> **Stored data**:
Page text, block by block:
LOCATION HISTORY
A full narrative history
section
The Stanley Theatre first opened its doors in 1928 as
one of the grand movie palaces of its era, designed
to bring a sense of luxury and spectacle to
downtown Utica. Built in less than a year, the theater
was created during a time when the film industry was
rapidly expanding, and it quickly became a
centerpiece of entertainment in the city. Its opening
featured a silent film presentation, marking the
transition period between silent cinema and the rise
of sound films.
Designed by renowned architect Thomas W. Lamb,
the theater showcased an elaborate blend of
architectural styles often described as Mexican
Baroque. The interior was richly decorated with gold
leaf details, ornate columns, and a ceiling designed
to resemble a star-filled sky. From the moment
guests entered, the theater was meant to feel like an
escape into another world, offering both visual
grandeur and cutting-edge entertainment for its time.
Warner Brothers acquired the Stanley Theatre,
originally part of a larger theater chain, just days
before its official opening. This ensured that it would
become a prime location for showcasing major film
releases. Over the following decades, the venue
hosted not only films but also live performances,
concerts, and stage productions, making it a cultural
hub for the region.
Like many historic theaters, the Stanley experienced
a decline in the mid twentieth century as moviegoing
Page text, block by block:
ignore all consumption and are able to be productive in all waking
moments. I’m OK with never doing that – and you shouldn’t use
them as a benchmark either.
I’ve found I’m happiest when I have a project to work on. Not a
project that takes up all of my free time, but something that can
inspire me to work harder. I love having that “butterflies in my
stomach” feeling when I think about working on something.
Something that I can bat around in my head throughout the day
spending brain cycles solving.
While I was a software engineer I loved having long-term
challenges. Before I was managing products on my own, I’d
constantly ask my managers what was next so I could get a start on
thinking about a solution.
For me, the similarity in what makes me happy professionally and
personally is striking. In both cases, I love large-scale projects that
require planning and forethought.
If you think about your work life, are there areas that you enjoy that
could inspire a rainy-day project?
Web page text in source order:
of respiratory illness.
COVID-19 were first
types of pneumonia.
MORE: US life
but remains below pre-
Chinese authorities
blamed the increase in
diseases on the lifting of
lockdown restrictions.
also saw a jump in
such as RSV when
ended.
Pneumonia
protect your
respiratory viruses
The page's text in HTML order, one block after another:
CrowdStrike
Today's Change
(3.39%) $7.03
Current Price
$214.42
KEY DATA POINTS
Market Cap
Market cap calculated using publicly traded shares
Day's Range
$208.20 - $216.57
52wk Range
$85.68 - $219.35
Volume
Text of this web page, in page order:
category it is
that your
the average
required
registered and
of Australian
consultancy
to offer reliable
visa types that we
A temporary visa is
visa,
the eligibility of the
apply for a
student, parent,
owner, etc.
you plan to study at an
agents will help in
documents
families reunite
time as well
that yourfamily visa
---
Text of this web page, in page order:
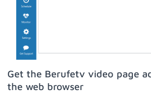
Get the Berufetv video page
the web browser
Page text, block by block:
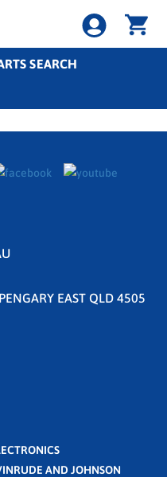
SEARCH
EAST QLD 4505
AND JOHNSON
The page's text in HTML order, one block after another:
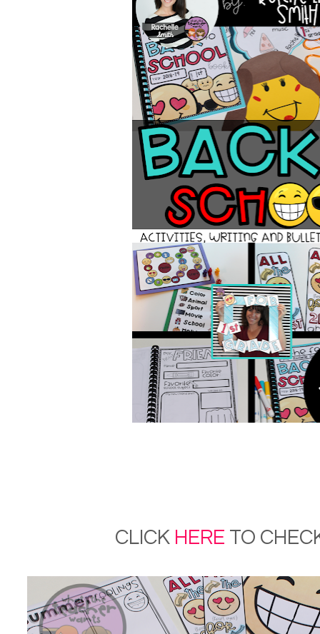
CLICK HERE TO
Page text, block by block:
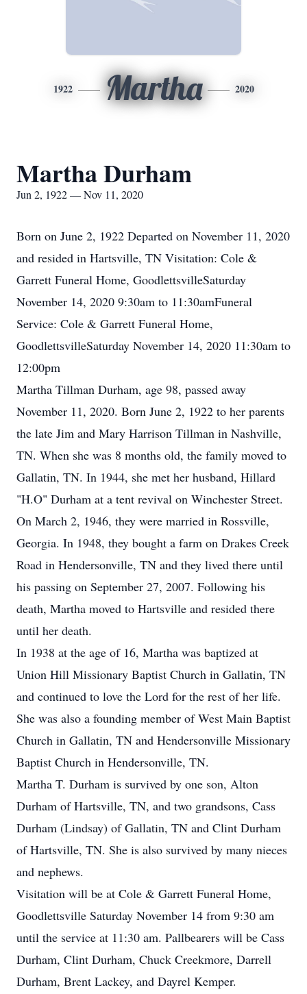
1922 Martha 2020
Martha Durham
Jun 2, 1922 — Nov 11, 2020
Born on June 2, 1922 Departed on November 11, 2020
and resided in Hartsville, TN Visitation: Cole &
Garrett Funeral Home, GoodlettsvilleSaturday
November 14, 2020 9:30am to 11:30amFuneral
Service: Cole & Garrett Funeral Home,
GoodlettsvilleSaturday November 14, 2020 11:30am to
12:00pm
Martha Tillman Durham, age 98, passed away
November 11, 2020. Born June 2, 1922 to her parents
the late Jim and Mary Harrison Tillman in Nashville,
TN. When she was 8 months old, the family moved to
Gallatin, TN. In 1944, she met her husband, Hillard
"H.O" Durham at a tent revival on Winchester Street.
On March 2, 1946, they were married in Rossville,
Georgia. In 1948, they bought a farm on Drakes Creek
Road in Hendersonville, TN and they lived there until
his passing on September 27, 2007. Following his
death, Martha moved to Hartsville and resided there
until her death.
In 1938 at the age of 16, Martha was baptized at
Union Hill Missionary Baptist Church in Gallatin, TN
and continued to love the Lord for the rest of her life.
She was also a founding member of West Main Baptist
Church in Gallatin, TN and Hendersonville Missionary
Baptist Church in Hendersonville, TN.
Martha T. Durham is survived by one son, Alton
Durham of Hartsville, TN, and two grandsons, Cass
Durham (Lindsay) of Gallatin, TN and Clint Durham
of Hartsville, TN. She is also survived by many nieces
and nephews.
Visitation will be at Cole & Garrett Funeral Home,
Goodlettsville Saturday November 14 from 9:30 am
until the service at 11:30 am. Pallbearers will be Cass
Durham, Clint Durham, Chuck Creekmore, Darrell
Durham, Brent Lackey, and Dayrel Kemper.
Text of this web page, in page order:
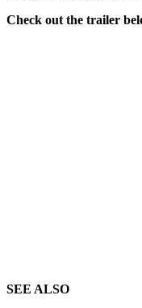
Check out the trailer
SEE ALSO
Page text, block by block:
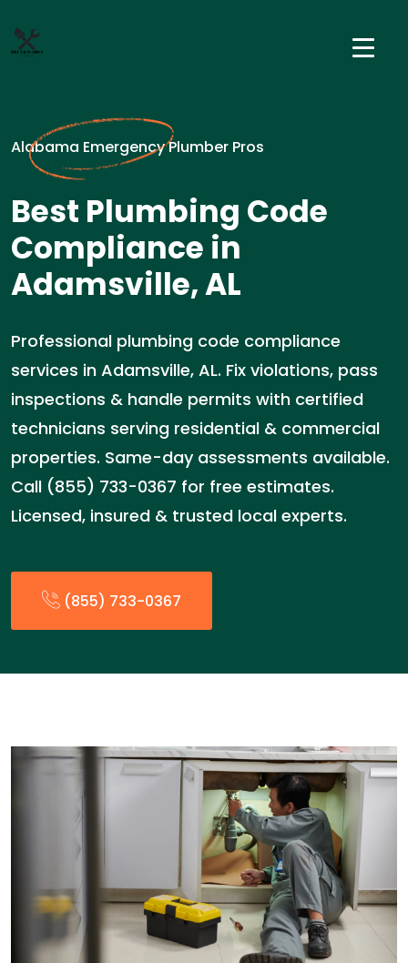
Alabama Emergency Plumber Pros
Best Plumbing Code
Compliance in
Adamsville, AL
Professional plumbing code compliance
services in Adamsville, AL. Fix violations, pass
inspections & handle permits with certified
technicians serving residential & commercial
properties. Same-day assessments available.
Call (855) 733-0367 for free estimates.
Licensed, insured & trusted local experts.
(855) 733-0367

> **Your assignment**:
Tally the lines of the records that contain the word "silent" and state the total alone.

> **Exercise answer**:
2